When famed bank robber Willie Sutton was asked why he robbed banks, he said: “Because that’s where the money is.”

For the same reason, it is as predictable as the sunrise that medical care for the elderly will be cut back under a government-controlled medical system. Because that’s where the money is.

My experience is probably not very different from that of many other people in their seventies. My medical expenses in the past year have been more than in the first 40 years of my life — and I did not spend one night in a hospital all last year or go to an emergency room even once.

Just the ordinary medical expenses of keeping an old geezer going along in good health are high. Throw in a medical emergency or two, and the costs go through the roof.

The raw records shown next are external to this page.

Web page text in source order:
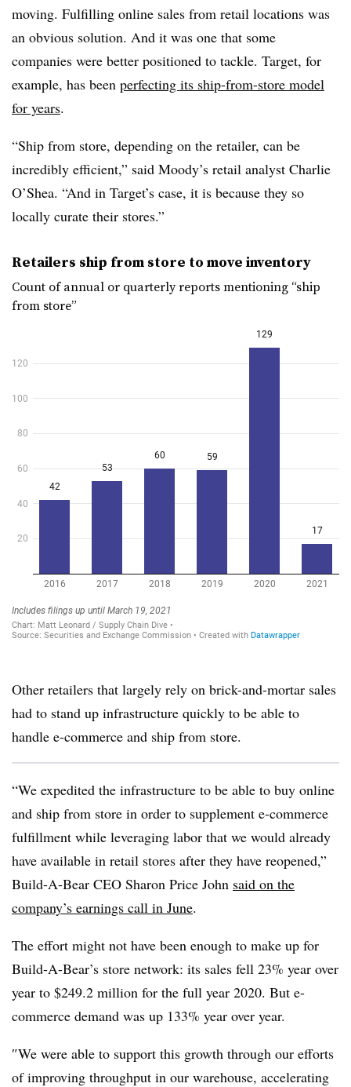
moving. Fulfilling online sales from retail locations was
an obvious solution. And it was one that some
companies were better positioned to tackle. Target, for
example, has been perfecting its ship-from-store model
for years.
“Ship from store, depending on the retailer, can be
incredibly efficient,” said Moody’s retail analyst Charlie
O’Shea. “And in Target’s case, it is because they so
locally curate their stores.”
Retailers ship from store to move inventory
Count of annual or quarterly reports mentioning “ship
from store”
Other retailers that largely rely on brick-and-mortar sales
had to stand up infrastructure quickly to be able to
handle e-commerce and ship from store.
“We expedited the infrastructure to be able to buy online
and ship from store in order to supplement e-commerce
fulfillment while leveraging labor that we would already
have available in retail stores after they have reopened,”
Build-A-Bear CEO Sharon Price John said on the
company’s earnings call in June.
The effort might not have been enough to make up for
Build-A-Bear’s store network: its sales fell 23% year over
year to $249.2 million for the full year 2020. But e-
commerce demand was up 133% year over year.
″​We were able to support this growth through our efforts
of improving throughput in our warehouse, accelerating
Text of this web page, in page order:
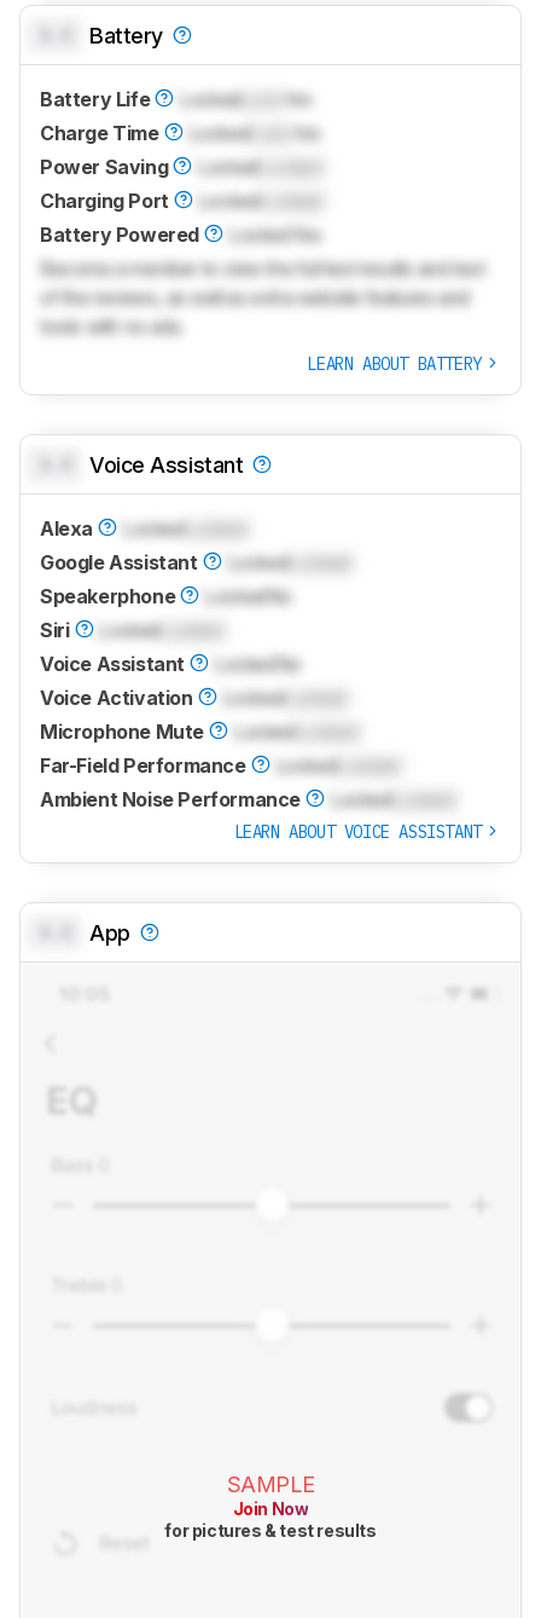
Battery
Battery Life Locked
hrs
Charge Time
Locked
hrs
Power Saving
Locked
Charging Port
Locked
Battery Powered
Locked Yes
Become a member to view the full test results and text
of the reviews, as well as extra website features and
tools with no ads.
LEARN ABOUT BATTERY
Voice Assistant
Alexa Locked
Google Assistant
Locked
Speakerphone
LockedNo
Siri
Locked
Voice Assistant
LockedNo
Voice Activation
Locked
Microphone Mute
Locked
Far-Field Performance
Locked
Ambient Noise Performance
Locked
LEARN ABOUT VOICE ASSISTANT
App
SAMPLE
Join Now
for pictures & test results
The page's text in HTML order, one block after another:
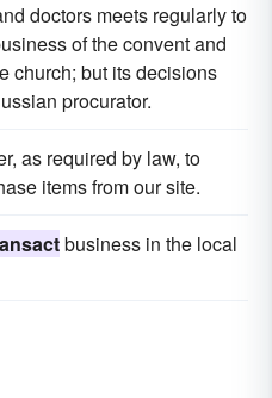
doctors meets regularly to
of the convent and
church; but its decisions
procurator.
as required by law, to
items from our site.
business in the local
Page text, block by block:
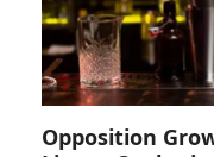
Opposition
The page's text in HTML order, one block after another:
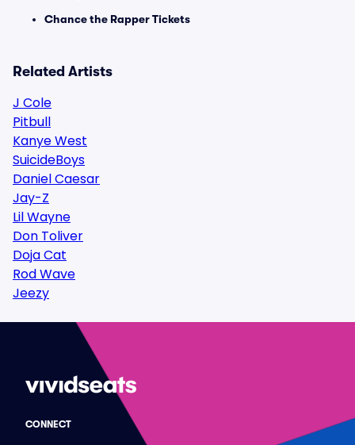
Chance the Rapper Tickets
Related Artists
J Cole
Pitbull
Kanye West
SuicideBoys
Daniel Caesar
Jay-Z
Lil Wayne
Don Toliver
Doja Cat
Rod Wave
Jeezy
CONNECT
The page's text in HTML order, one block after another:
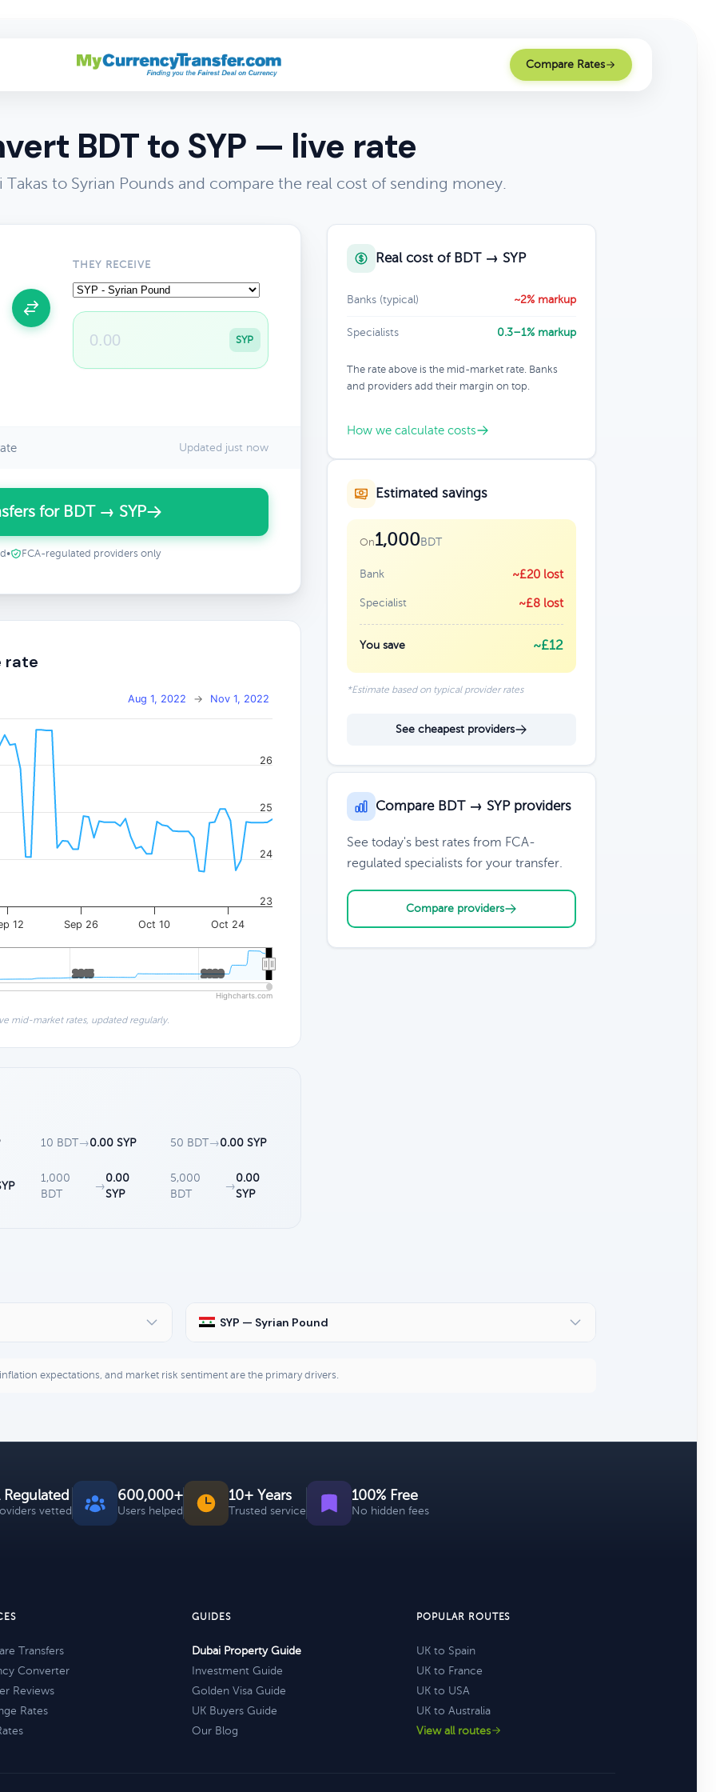
Compare Rates
BDT to SYP — live rate
to Syrian Pounds and compare the real cost of sending money.
THEY RECEIVE
SYP
Updated just now
for BDT → SYP
• FCA-regulated providers only
rate
Aug 1, 2022 → Nov 1, 2022
12 Sep 26 Oct 10 Oct 24
2015
2015 2020
2020
23
24
25
26
Highcharts.com
mid-market rates, updated regularly.
10 BDT→0.00 SYP 50 BDT→0.00 SYP
1,000
BDT
→
0.00
SYP
5,000
BDT
→
0.00
SYP
Real cost of BDT → SYP
Banks (typical) ~2% markup
Specialists 0.3–1% markup
The rate above is the mid-market rate. Banks
and providers add their margin on top.
How we calculate costs
Estimated savings
On1,000BDT
Bank ~£20 lost
Specialist ~£8 lost
You save ~£12
*Estimate based on typical provider rates
See cheapest providers
Compare BDT → SYP providers
See today's best rates from FCA-
regulated specialists for your transfer.
Compare providers
SYP — Syrian Pound
expectations, and market risk sentiment are the primary drivers.
Regulated
vetted
600,000+
Users helped
10+ Years
Trusted service
100% Free
No hidden fees
Transfers
Converter
Reviews
Rates
GUIDES
Dubai Property Guide
Investment Guide
Golden Visa Guide
UK Buyers Guide
Our Blog
POPULAR ROUTES
UK to Spain
UK to France
UK to USA
UK to Australia
View all routes
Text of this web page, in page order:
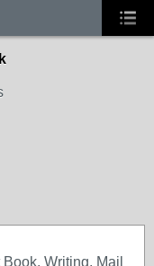
Writing. Mail
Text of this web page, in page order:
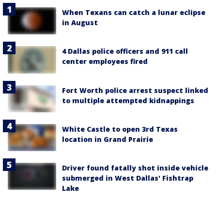
When Texans can catch a lunar eclipse
in August
4 Dallas police officers and 911 call
center employees fired
Fort Worth police arrest suspect linked
to multiple attempted kidnappings
White Castle to open 3rd Texas
location in Grand Prairie
Driver found fatally shot inside vehicle
submerged in West Dallas' Fishtrap
Lake
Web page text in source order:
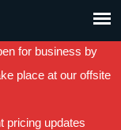
for business by
place at our offsite
pricing updates
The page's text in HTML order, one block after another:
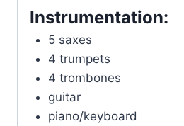
Instrumentation:
5 saxes
4 trumpets
4 trombones
guitar
piano/keyboard
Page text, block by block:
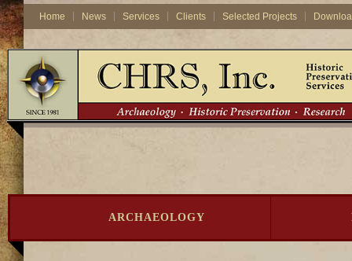
Home News Services Clients Selected Projects
ARCHAEOLOGY
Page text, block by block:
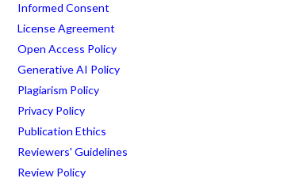
Informed Consent
License Agreement
Open Access Policy
Generative AI Policy
Plagiarism Policy
Privacy Policy
Publication Ethics
Reviewers' Guidelines
Review Policy
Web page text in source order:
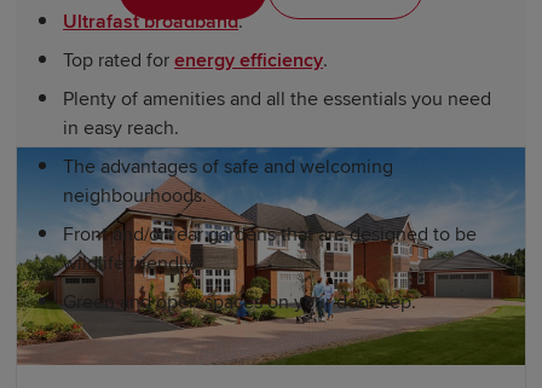
Ultrafast broadband.
Top rated forenergy efficiency.
Plenty of amenities and all the essentials you need
in easy reach.
The advantages of safe and welcoming
neighbourhoods.
Front and/or rear gardens that are designed to be
wildlife friendly.
Green and open spaces on your doorstep.
The aesthetics of our homes also come with all of the
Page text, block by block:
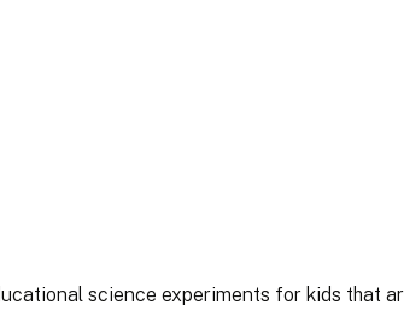
science experiments for kids that
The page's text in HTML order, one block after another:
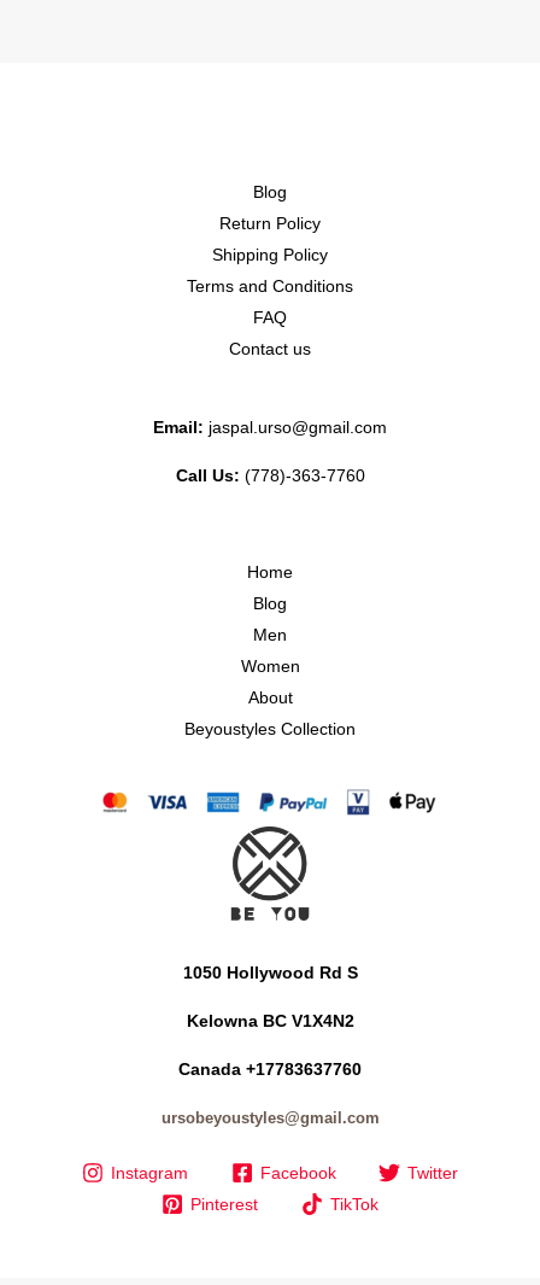
Blog
Return Policy
Shipping Policy
Terms and Conditions
FAQ
Contact us
Email: jaspal.urso@gmail.com
Call Us: (778)-363-7760
Home
Blog
Men
Women
About
Beyoustyles Collection
1050 Hollywood Rd S
Kelowna BC V1X4N2
Canada +17783637760
ursobeyoustyles@gmail.com
Instagram Facebook
Twitter
Pinterest
TikTok
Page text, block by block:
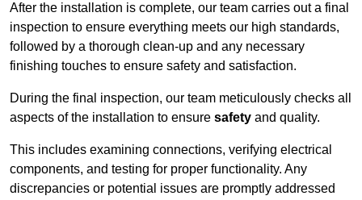
After the installation is complete, our team carries out a final
inspection to ensure everything meets our high standards,
followed by a thorough clean-up and any necessary
finishing touches to ensure safety and satisfaction.
During the final inspection, our team meticulously checks all
aspects of the installation to ensure safety and quality.
This includes examining connections, verifying electrical
components, and testing for proper functionality. Any
discrepancies or potential issues are promptly addressed
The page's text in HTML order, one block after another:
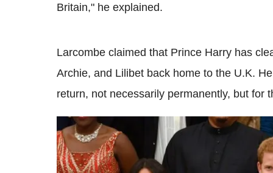
Britain," he explained.
Larcombe claimed that Prince Harry has
Archie, and Lilibet back home to the U.K.
return, not necessarily permanently, but for
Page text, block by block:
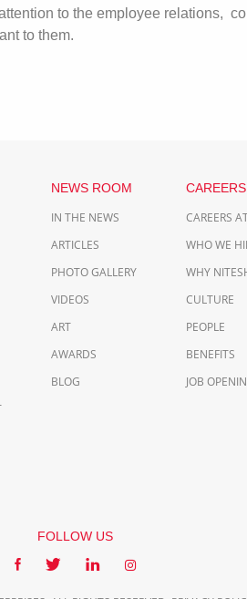
to the employee relations,
to them.
NEWS ROOM
IN THE NEWS
ARTICLES
PHOTO GALLERY
VIDEOS
ART
AWARDS
BLOG
CAREERS
CAREERS
WHO WE
WHY
CULTURE
PEOPLE
BENEFITS
JOB
FOLLOW US
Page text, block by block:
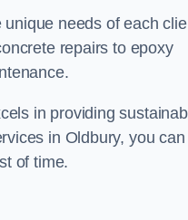
needs of each
repairs to epoxy
in providing
in Oldbury, you can
of time.
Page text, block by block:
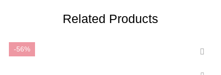
Related Products
-56%

So long as my insurance company and I are paying for it, it is nobody else’s business what my medical expenses are. But once the government is involved, everything is its business.

It is not just a question of what the government will pay for. The logic of collectivist thinking — and the actual practice in some countries with government-controlled health care — is that you cannot pay for any medical treatments with your own money if the powers that be decide that “society” cannot let its resources be used that way, or that it would not be “social justice” for some people to have medical treatments that others cannot get, just because some people “happen to have money.”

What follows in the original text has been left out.